Reproduce, word for word, the lines in the material below starting with the one that has "the storing of" and going on through the one that has "Banjarmasin, mempertahankan kesegaran". Leave out all pictures.
########################################
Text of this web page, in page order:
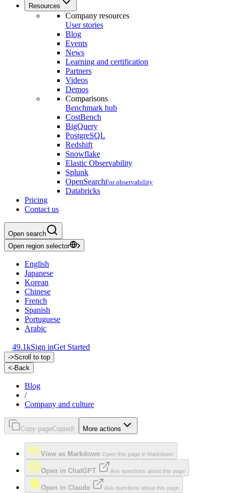
Resources
Company resources
User stories
Blog
Events
News
Learning and certification
Partners
Videos
Demos
Comparisons
Benchmark hub
CostBench
BigQuery
PostgreSQL
Redshift
Snowflake
Elastic Observability
Splunk
OpenSearchFor observability
Databricks
Pricing
Contact us
Open search
Open region selector
English
Japanese
Korean
Chinese
French
Spanish
Portuguese
Arabic
49.1kSign inGet Started
->Scroll to top
<-Back
Blog
/
Company and culture
Copy pageCopied! More actions
View as Markdown Open this page in Markdown
Open in ChatGPT Ask questions about this page
Open in Claude Ask questions about this page
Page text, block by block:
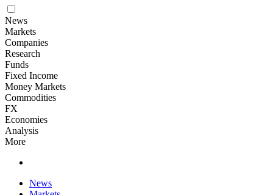
News
Markets
Companies
Research
Funds
Fixed Income
Money Markets
Commodities
FX
Economies
Analysis
More
News
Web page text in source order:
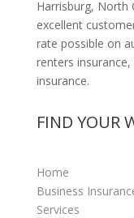
Harrisburg, North
excellent
rate possible on
renters
insurance.
FIND YOUR
Home
Business
Services
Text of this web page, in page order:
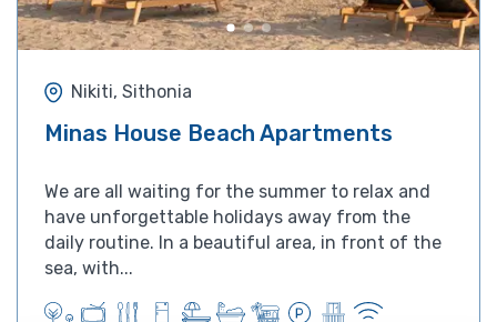
Nikiti, Sithonia
Minas House Beach Apartments
We are all waiting for the summer to relax and
have unforgettable holidays away from the
daily routine. In a beautiful area, in front of the
sea, with...
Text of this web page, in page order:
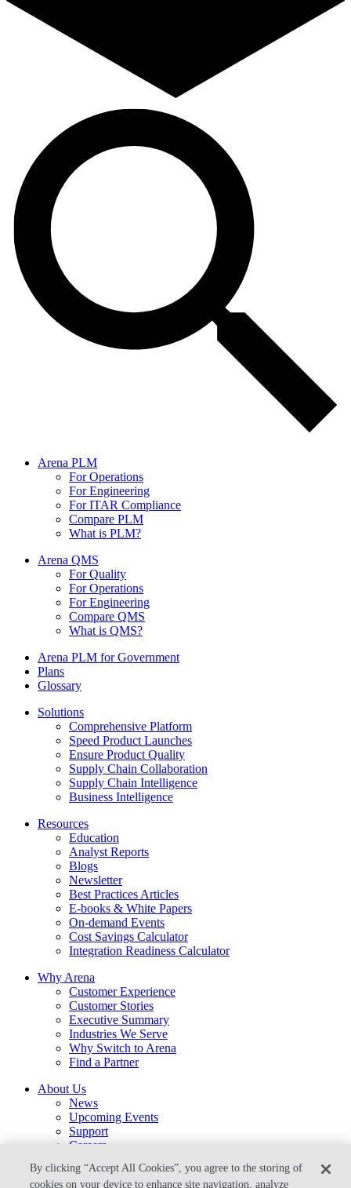
Arena PLM
For Operations
For Engineering
For ITAR Compliance
Compare PLM
What is PLM?
Arena QMS
For Quality
For Operations
For Engineering
Compare QMS
What is QMS?
Arena PLM for Government
Plans
Glossary
Solutions
Comprehensive Platform
Speed Product Launches
Ensure Product Quality
Supply Chain Collaboration
Supply Chain Intelligence
Business Intelligence
Resources
Education
Analyst Reports
Blogs
Newsletter
Best Practices Articles
E-books & White Papers
On-demand Events
Cost Savings Calculator
Integration Readiness Calculator
Why Arena
Customer Experience
Customer Stories
Executive Summary
Industries We Serve
Why Switch to Arena
Find a Partner
About Us
News
Upcoming Events
Support
Careers
arena-sales@ptc.com
By clicking “Accept All Cookies”, you agree to the storing of
cookies on your device to enhance site navigation, analyze
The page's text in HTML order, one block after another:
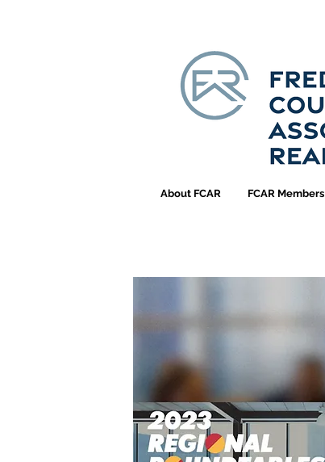
About FCAR FCAR Members
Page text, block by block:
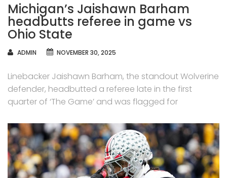
Michigan’s Jaishawn Barham
headbutts referee in game vs
Ohio State
AUTHOR
ADMIN NOVEMBER 30, 2025
Linebacker Jaishawn Barham, the standout Wolverine
defender, headbutted a referee late in the first
quarter of ‘The Game’ and was flagged for
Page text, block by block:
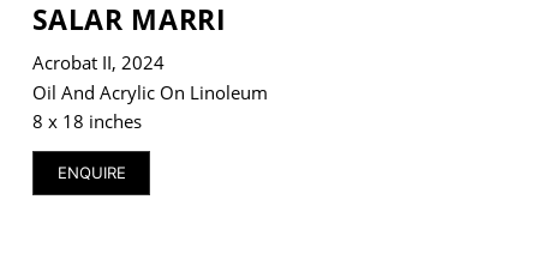
SALAR MARRI
Acrobat II, 2024
Oil And Acrylic On Linoleum
8 x 18 inches
ENQUIRE
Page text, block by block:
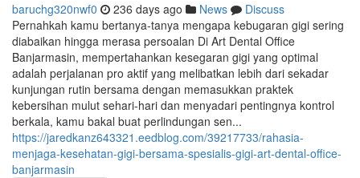
baruchg320nwf0 236 days ago News
Discuss
Pernahkah kamu bertanya-tanya mengapa kebugaran gigi sering
diabaikan hingga merasa persoalan Di Art Dental Office
Banjarmasin, mempertahankan kesegaran gigi yang optimal
adalah perjalanan pro aktif yang melibatkan lebih dari sekadar
kunjungan rutin bersama dengan memasukkan praktek
kebersihan mulut sehari-hari dan menyadari pentingnya kontrol
berkala, kamu bakal buat perlindungan sen...
https://jaredkanz643321.eedblog.com/39217733/rahasia-
menjaga-kesehatan-gigi-bersama-spesialis-gigi-art-dental-office-
banjarmasin
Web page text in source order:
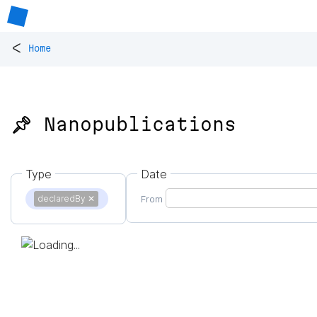
< Home
📌 Nanopublications
Type
declaredBy ✕
Date
From
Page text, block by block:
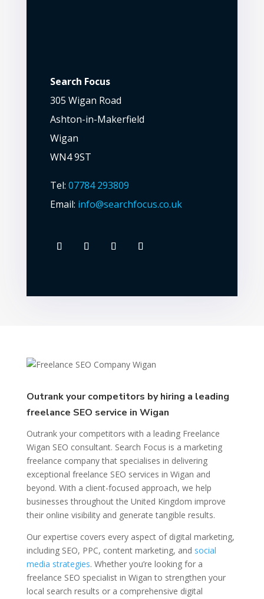
Search Focus
305 Wigan Road
Ashton-in-Makerfield
Wigan
WN4 9ST
Tel: 07784 293809
Email: info@searchfocus.co.uk
Outrank your competitors by hiring a leading
freelance SEO service in Wigan
Outrank your competitors with a leading Freelance
Wigan SEO consultant. Search Focus is a marketing
freelance company that specialises in delivering
exceptional freelance SEO services in Wigan and
beyond. With a client-focused approach, we help
businesses throughout the United Kingdom improve
their online visibility and generate tangible results.
Our expertise covers every aspect of digital marketing,
including SEO, PPC, content marketing, and social
media strategies. Whether you’re looking for a
freelance SEO specialist in Wigan to strengthen your
local search results or a comprehensive digital
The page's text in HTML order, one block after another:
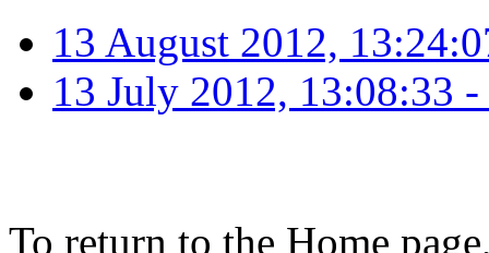
13 August 2012,
13 July 2012, 13:08:33
To return to the Home
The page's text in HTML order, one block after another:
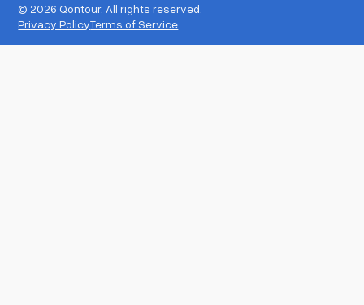
© 2026 Qontour. All rights reserved.
Privacy PolicyTerms of Service
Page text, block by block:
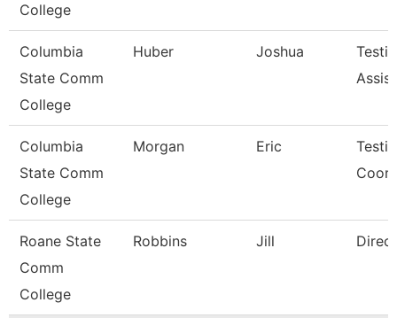
College
Columbia
State Comm
College
Huber Joshua
Columbia
State Comm
College
Morgan Eric
Roane State
Comm
College
Robbins Jill
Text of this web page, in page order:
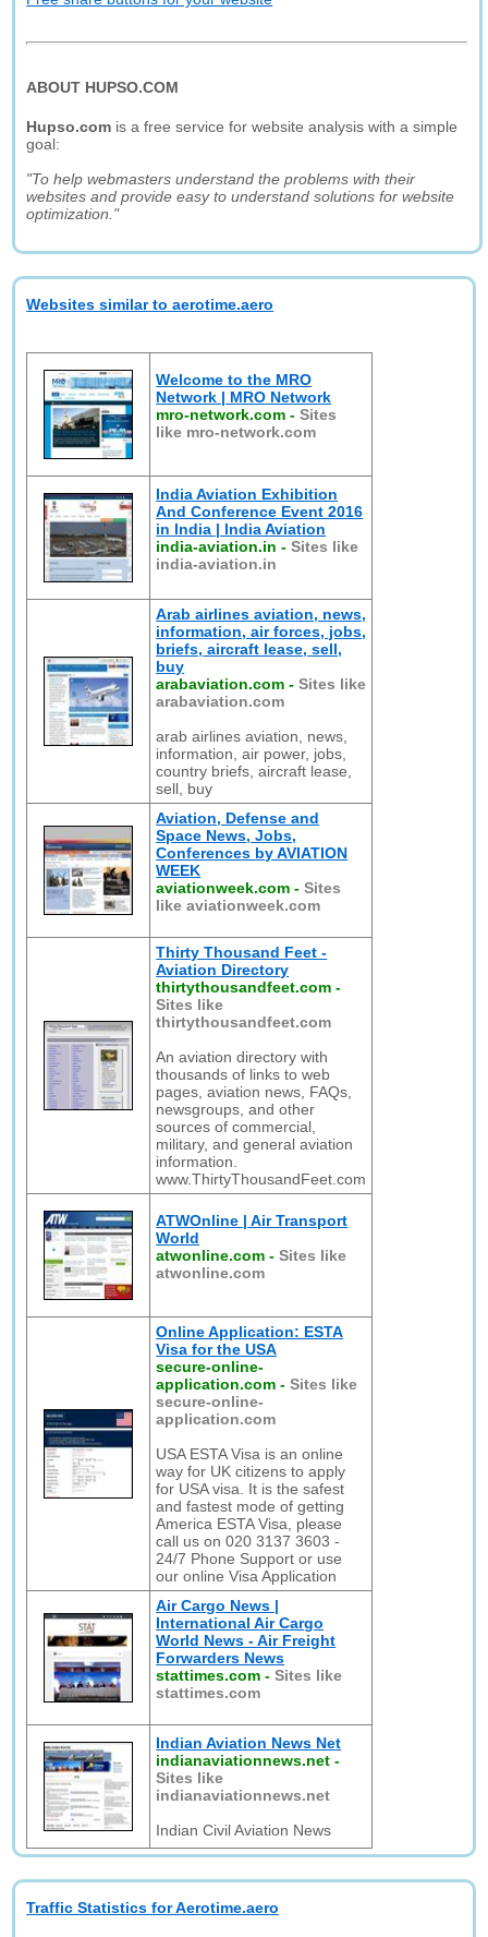
ABOUT HUPSO.COM
Hupso.com is a free service for website analysis with a simple
goal:
"To help webmasters understand the problems with their
websites and provide easy to understand solutions for website
optimization."
Websites similar to aerotime.aero
Welcome to the MRO
Network | MRO Network
mro-network.com -Sites
like mro-network.com
India Aviation Exhibition
And Conference Event 2016
in India | India Aviation
india-aviation.in -Sites like
india-aviation.in
Arab airlines aviation, news,
information, air forces, jobs,
briefs, aircraft lease, sell,
buy
arabaviation.com -Sites like
arabaviation.com
arab airlines aviation, news,
information, air power, jobs,
country briefs, aircraft lease,
sell, buy
Aviation, Defense and
Space News, Jobs,
Conferences by AVIATION
WEEK
aviationweek.com -Sites
like aviationweek.com
Thirty Thousand Feet -
Aviation Directory
thirtythousandfeet.com -
Sites like
thirtythousandfeet.com
An aviation directory with
thousands of links to web
pages, aviation news, FAQs,
newsgroups, and other
sources of commercial,
military, and general aviation
information.
www.ThirtyThousandFeet.com
ATWOnline | Air Transport
World
atwonline.com -Sites like
atwonline.com
Online Application: ESTA
Visa for the USA
secure-online-
application.com -Sites like
secure-online-
application.com
USA ESTA Visa is an online
way for UK citizens to apply
for USA visa. It is the safest
and fastest mode of getting
America ESTA Visa, please
call us on 020 3137 3603 -
24/7 Phone Support or use
our online Visa Application
Air Cargo News |
International Air Cargo
World News - Air Freight
Forwarders News
stattimes.com -Sites like
stattimes.com
Indian Aviation News Net
indianaviationnews.net -
Sites like
indianaviationnews.net
Indian Civil Aviation News
Traffic Statistics for Aerotime.aero
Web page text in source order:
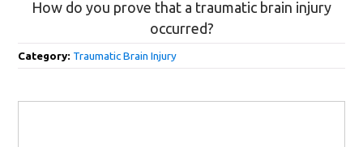
How do you prove that a traumatic brain injury
occurred?
Category: Traumatic Brain Injury
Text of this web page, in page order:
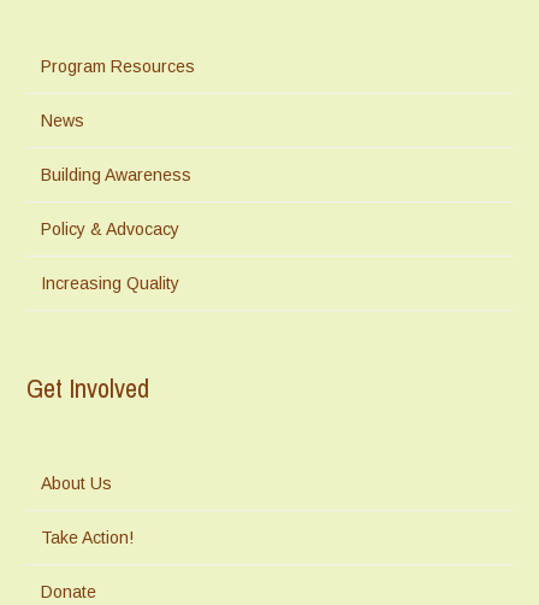
Program Resources
News
Building Awareness
Policy & Advocacy
Increasing Quality
Get Involved
About Us
Take Action!
Donate
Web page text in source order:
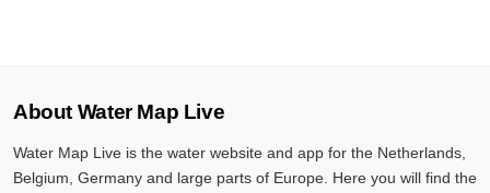
About Water Map Live
Water Map Live is the water website and app for the Netherlands,
Belgium, Germany and large parts of Europe. Here you will find the
########################################
→ **Response for this exercise**
By clicking “Accept All Cookies”, you agree to the storing of
cookies on your device to enhance site navigation, analyze
The page's text in HTML order, one block after another:
About FCAR FCAR Members
Page text, block by block:
Michigan’s Jaishawn Barham
headbutts referee in game vs
Ohio State
AUTHOR
ADMIN NOVEMBER 30, 2025
Linebacker Jaishawn Barham, the standout Wolverine
defender, headbutted a referee late in the first
quarter of ‘The Game’ and was flagged for
Page text, block by block:
SALAR MARRI
Acrobat II, 2024
Oil And Acrylic On Linoleum
8 x 18 inches
ENQUIRE
Page text, block by block:
baruchg320nwf0 236 days ago News
Discuss
Pernahkah kamu bertanya-tanya mengapa kebugaran gigi sering
diabaikan hingga merasa persoalan Di Art Dental Office
Banjarmasin, mempertahankan kesegaran gigi yang optimal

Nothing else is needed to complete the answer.